Systematic reviewing, done right, has the potential to change the culture of development policymaking and research, as it has already done in other fields. Its main strengths are rigour and transparency, and these principles can be applied to answer a wide range of policy questions. Doing the ‘full’ evidence synthesis which we have undertaken for farmer field schools does require more resources. I encourage those interested to read Birte Snilstveit’s paper on going ‘Beyond Bare Bones’ in systematic reviews for options with different resource implications for effectiveness reviews, and to look out for 3ie’s farmer field schools review for an example of broader evidence synthesis.

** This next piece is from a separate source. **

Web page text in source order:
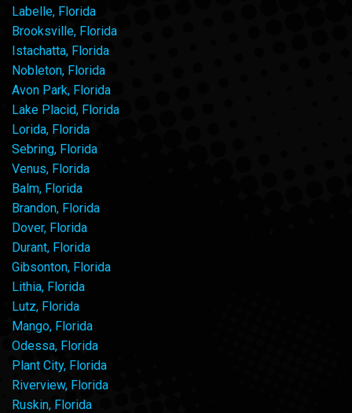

I wrote this during the inspirational Evaluation Conclave meeting in Kathmandu in February 2013, where Kultar Singh Siddhu, Director, Sambodhi Research and Communications, presented the following quote from the Buddha as a mantra for evaluation. I think it’s also an apt description of why we should do and use systematic reviews:
“Believe nothing, because you have been told it… do not believe merely out of respect for the teacher. But whatsoever, after due examination and analysis, you find to be kind, conducive to the good, the benefit, the welfare of all beings – that doctrine take as your guide.”